Top of DATA FOR THIS TASK

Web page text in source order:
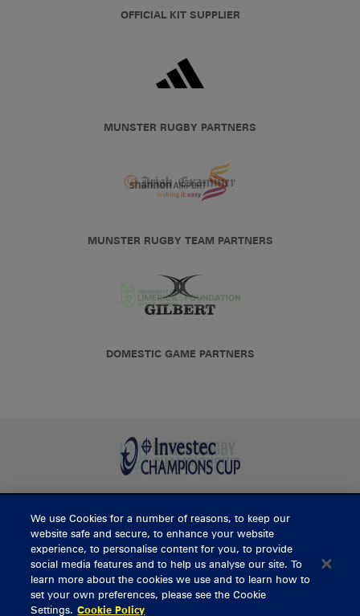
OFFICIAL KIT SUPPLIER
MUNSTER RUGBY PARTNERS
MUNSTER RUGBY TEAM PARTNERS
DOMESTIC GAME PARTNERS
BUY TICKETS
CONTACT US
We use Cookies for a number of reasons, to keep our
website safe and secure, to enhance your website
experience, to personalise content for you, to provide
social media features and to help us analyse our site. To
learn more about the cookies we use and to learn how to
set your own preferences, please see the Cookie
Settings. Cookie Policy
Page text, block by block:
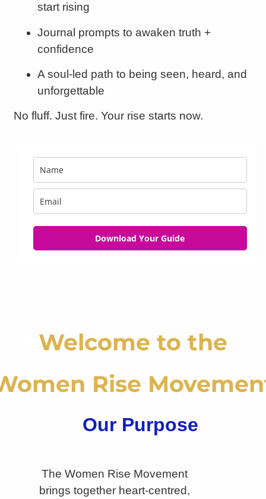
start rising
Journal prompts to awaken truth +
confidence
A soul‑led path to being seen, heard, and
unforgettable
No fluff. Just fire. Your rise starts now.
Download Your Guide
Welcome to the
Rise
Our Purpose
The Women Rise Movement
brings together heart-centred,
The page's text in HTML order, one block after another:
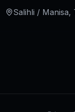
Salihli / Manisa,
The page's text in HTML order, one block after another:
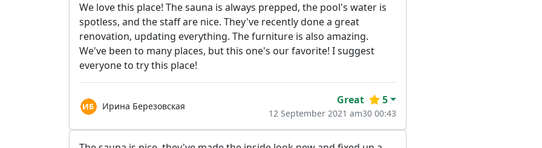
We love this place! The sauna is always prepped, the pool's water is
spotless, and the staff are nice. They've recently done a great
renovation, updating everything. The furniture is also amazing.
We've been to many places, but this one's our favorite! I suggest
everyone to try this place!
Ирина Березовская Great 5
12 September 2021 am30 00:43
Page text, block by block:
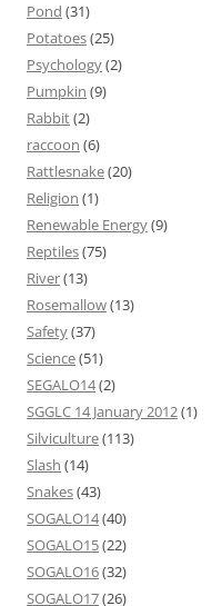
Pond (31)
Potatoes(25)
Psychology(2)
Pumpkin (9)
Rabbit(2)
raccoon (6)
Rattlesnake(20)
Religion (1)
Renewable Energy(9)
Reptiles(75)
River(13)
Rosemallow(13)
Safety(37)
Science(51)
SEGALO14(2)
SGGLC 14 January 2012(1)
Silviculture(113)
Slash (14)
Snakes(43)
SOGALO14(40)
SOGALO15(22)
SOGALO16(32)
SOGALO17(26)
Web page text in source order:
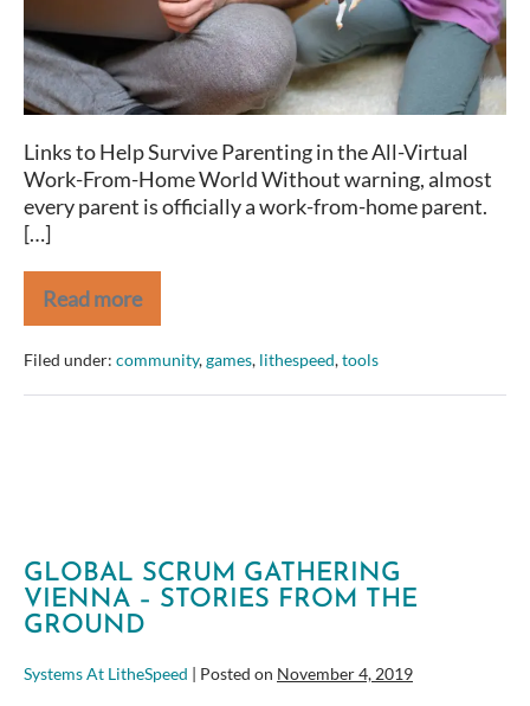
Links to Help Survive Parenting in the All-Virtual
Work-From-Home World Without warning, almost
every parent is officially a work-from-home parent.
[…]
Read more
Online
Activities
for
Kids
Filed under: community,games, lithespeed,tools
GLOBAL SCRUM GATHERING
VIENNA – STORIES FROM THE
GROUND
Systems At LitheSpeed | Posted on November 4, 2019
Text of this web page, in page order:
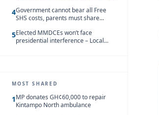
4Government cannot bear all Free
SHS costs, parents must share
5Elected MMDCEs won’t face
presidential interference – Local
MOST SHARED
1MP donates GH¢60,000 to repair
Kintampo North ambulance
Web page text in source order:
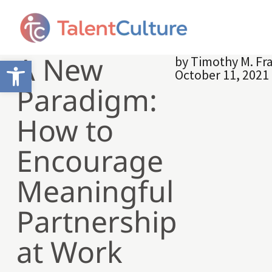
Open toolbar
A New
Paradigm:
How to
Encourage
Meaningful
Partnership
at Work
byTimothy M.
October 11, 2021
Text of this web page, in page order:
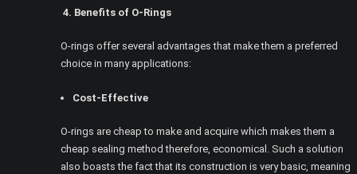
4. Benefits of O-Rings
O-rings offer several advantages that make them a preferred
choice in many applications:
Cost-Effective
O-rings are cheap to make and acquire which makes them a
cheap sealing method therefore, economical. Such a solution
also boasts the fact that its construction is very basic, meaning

Bottom of DATA FOR THIS TASK
Top of DATA FOR THIS TASK

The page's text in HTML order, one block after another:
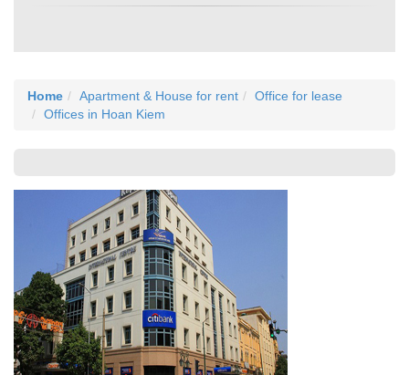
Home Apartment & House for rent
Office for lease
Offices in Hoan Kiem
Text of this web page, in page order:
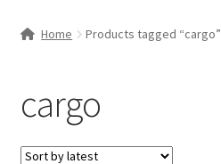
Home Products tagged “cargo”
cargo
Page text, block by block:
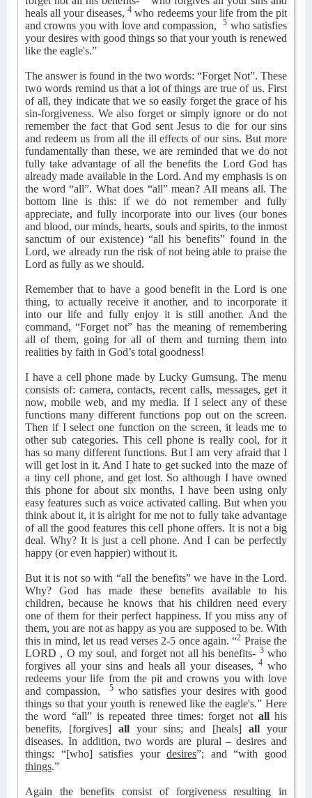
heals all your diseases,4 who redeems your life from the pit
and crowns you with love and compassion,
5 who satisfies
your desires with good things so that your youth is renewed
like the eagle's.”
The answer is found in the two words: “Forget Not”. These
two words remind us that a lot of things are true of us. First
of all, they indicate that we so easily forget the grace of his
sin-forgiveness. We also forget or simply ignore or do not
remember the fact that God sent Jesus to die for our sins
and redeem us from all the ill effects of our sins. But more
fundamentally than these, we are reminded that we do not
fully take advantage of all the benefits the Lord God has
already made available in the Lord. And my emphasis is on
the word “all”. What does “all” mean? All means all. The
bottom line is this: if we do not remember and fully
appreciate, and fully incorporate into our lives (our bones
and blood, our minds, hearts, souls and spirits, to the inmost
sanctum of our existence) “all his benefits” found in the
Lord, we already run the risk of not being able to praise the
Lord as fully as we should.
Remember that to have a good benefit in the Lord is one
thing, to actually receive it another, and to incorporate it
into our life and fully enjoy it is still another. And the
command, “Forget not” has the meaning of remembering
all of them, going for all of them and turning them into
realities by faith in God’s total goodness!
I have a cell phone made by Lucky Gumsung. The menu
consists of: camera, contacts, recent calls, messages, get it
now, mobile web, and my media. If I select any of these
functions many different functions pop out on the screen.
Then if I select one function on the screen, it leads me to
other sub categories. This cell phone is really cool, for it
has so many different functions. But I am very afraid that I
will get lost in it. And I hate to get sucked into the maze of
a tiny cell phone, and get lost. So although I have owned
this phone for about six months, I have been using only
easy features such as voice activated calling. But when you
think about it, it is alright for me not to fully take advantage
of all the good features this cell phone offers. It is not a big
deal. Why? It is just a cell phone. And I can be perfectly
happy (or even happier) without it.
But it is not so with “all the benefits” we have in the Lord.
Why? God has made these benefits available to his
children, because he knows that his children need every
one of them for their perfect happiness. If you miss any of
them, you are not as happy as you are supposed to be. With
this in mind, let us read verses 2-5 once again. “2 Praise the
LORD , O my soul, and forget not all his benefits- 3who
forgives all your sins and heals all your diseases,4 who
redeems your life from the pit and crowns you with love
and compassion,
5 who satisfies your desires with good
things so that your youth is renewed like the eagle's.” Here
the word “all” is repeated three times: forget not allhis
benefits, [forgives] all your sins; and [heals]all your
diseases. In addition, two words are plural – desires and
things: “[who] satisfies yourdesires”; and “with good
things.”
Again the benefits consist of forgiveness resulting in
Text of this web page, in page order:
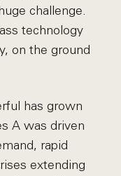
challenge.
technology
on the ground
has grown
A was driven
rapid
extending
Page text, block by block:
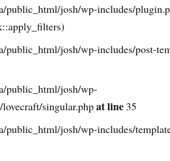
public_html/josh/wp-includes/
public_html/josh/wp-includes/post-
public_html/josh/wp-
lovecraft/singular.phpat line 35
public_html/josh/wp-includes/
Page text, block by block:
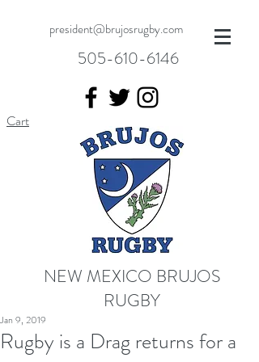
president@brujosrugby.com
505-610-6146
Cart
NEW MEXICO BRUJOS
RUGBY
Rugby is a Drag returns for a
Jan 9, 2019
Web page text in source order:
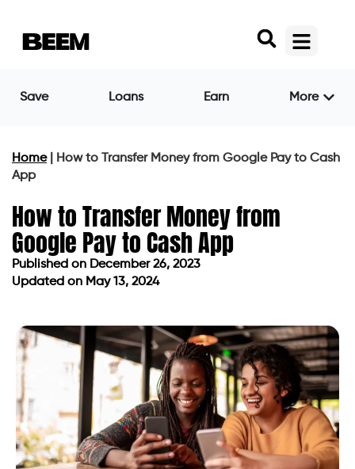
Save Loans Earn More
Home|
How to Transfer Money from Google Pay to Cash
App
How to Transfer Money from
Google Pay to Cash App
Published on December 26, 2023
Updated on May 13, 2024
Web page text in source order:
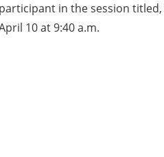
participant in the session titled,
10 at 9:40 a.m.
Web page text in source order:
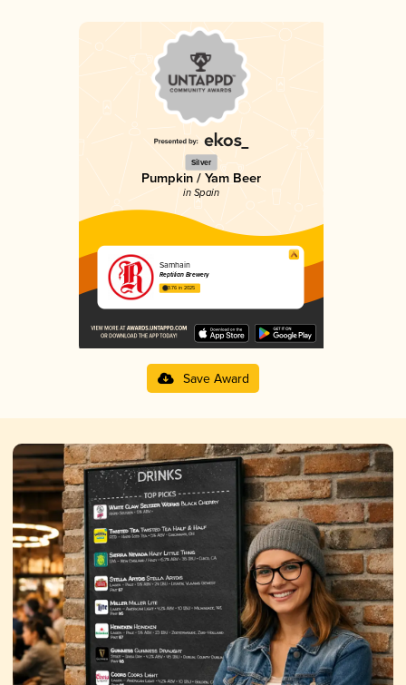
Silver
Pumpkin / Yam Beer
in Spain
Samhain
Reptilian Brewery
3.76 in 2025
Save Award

Bottom of DATA FOR THIS TASK

**TASK STATEMENT:** Search the entries for the word "diseases". Copy each line where it appears.

**SOLUTION BELOW:**
heals all your diseases,4 who redeems your life from the pit
forgives all your sins and heals all your diseases,4 who
diseases. In addition, two words are plural – desires and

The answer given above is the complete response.